Data
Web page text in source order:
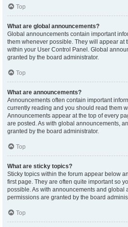
Top
What are global announcements?
Global announcements contain important
them whenever possible. They will appear at
within your User Control Panel. Global
granted by the board administrator.
Top
What are announcements?
Announcements often contain important
currently reading and you should read them
Announcements appear at the top of every
are posted. As with global announcements,
granted by the board administrator.
Top
What are sticky topics?
Sticky topics within the forum appear below
first page. They are often quite important so
possible. As with announcements and global
permissions are granted by the board
Top
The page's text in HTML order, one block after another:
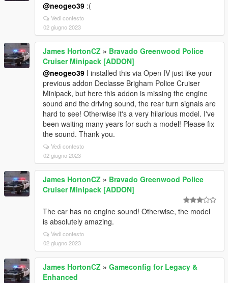
@neogeo39 :(
Vedi contesto
02 giugno 2023
James HortonCZ » Bravado Greenwood Police
Cruiser Minipack [ADDON]
@neogeo39 I installed this via Open IV just like your
previous addon Declasse Brigham Police Cruiser
Minipack, but here this addon is missing the engine
sound and the driving sound, the rear turn signals are
hard to see! Otherwise it's a very hilarious model. I've
been waiting many years for such a model! Please fix
the sound. Thank you.
Vedi contesto
02 giugno 2023
James HortonCZ » Bravado Greenwood Police
Cruiser Minipack [ADDON]
The car has no engine sound! Otherwise, the model
is absolutely amazing.
Vedi contesto
02 giugno 2023
James HortonCZ » Gameconfig for Legacy &
Enhanced
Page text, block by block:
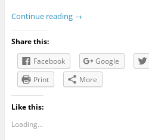
Continue reading →
Share this:
Facebook
Google
Print
More
Like this:
Loading...
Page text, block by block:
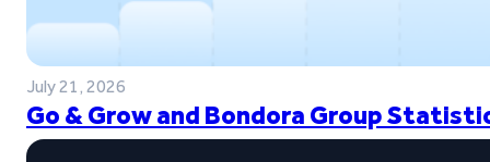
July 21, 2026
Go & Grow and Bondora Group
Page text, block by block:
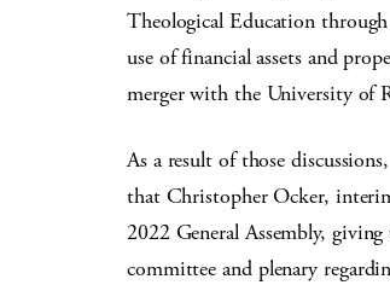
Theological Education through
use of financial assets and
merger with the University of
As a result of those
that Christopher Ocker,
2022 General Assembly,
committee and plenary
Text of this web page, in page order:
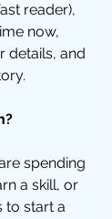
reader),
now,
details, and
spending
a skill, or
to start a
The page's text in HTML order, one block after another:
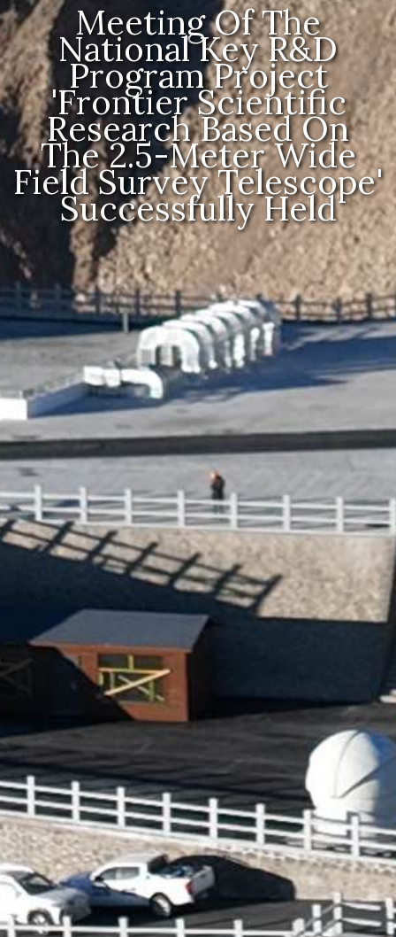
Meeting Of The
National Key R&D
Program Project
'Frontier Scientific
Research Based On
The 2.5-Meter Wide
Field Survey Telescope'
Successfully Held
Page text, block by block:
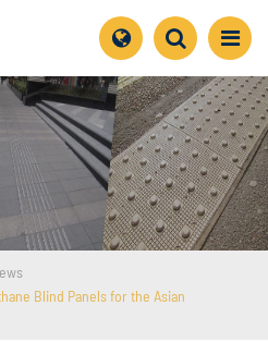
Blind Panels for the Asian
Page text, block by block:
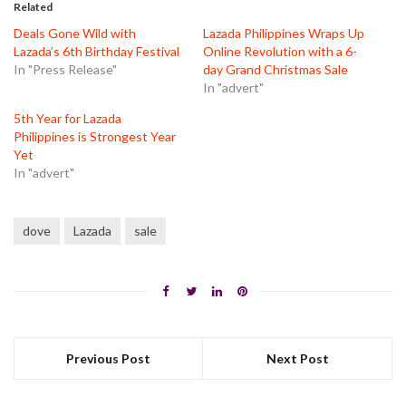
new
Related
Deals Gone Wild with
Lazada’s 6th Birthday Festival
In "Press Release"
Lazada Philippines Wraps Up
Online Revolution with a 6-
day Grand Christmas Sale
In "advert"
5th Year for Lazada
Philippines is Strongest Year
Yet
In "advert"
dove Lazada sale
Previous Post Next Post
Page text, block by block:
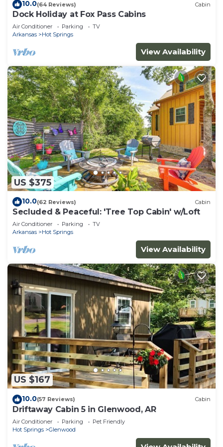
10.0(64 Reviews) Cabin
Dock Holiday at Fox Pass Cabins
Air Conditioner Parking
TV
Arkansas
Hot Springs
View Availability
US $375
10.0(62 Reviews) Cabin
Secluded & Peaceful: 'Tree Top Cabin' w/Loft
Air Conditioner Parking
TV
Arkansas
Hot Springs
View Availability
US $167
10.0(57 Reviews) Cabin
Driftaway Cabin 5 in Glenwood, AR
Air Conditioner Parking
Pet Friendly
Hot Springs
Glenwood
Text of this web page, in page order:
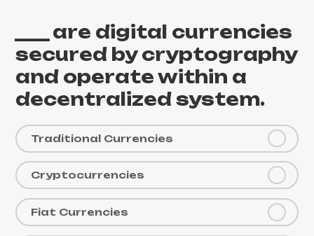
____ are digital currencies
secured by cryptography
and operate within a
decentralized system.
Traditional Currencies
Cryptocurrencies
Fiat Currencies
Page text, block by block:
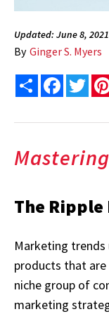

What is being asked
Everything in the entries above should be written out again exactly, except the images.

Answer space
Web page text in source order:
Top
What are global announcements?
Global announcements contain important
them whenever possible. They will appear at
within your User Control Panel. Global
granted by the board administrator.
Top
What are announcements?
Announcements often contain important
currently reading and you should read them
Announcements appear at the top of every
are posted. As with global announcements,
granted by the board administrator.
Top
What are sticky topics?
Sticky topics within the forum appear below
first page. They are often quite important so
possible. As with announcements and global
permissions are granted by the board
Top
The page's text in HTML order, one block after another:
@neogeo39 :(
Vedi contesto
02 giugno 2023
James HortonCZ » Bravado Greenwood Police
Cruiser Minipack [ADDON]
@neogeo39 I installed this via Open IV just like your
previous addon Declasse Brigham Police Cruiser
Minipack, but here this addon is missing the engine
sound and the driving sound, the rear turn signals are
hard to see! Otherwise it's a very hilarious model. I've
been waiting many years for such a model! Please fix
the sound. Thank you.
Vedi contesto
02 giugno 2023
James HortonCZ » Bravado Greenwood Police
Cruiser Minipack [ADDON]
The car has no engine sound! Otherwise, the model
is absolutely amazing.
Vedi contesto
02 giugno 2023
James HortonCZ » Gameconfig for Legacy &
Enhanced
Page text, block by block:
Continue reading →
Share this:
Facebook
Google
Print
More
Like this:
Loading...
Page text, block by block:
July 21, 2026
Go & Grow and Bondora Group
Page text, block by block:
Theological Education through
use of financial assets and
merger with the University of
As a result of those
that Christopher Ocker,
2022 General Assembly,
committee and plenary
Text of this web page, in page order:
reader),
now,
details, and
spending
a skill, or
to start a
The page's text in HTML order, one block after another:
Meeting Of The
National Key R&D
Program Project
'Frontier Scientific
Research Based On
The 2.5-Meter Wide
Field Survey Telescope'
Successfully Held
Page text, block by block:
Blind Panels for the Asian
Page text, block by block:
new
Related
Deals Gone Wild with
Lazada’s 6th Birthday Festival
In "Press Release"
Lazada Philippines Wraps Up
Online Revolution with a 6-
day Grand Christmas Sale
In "advert"
5th Year for Lazada
Philippines is Strongest Year
Yet
In "advert"
dove Lazada sale
Previous Post Next Post
Page text, block by block:
10.0(64 Reviews) Cabin
Dock Holiday at Fox Pass Cabins
Air Conditioner Parking
TV
Arkansas
Hot Springs
View Availability
US $375
10.0(62 Reviews) Cabin
Secluded & Peaceful: 'Tree Top Cabin' w/Loft
Air Conditioner Parking
TV
Arkansas
Hot Springs
View Availability
US $167
10.0(57 Reviews) Cabin
Driftaway Cabin 5 in Glenwood, AR
Air Conditioner Parking
Pet Friendly
Hot Springs
Glenwood
Text of this web page, in page order:
____ are digital currencies
secured by cryptography
and operate within a
decentralized system.
Traditional Currencies
Cryptocurrencies
Fiat Currencies
Page text, block by block:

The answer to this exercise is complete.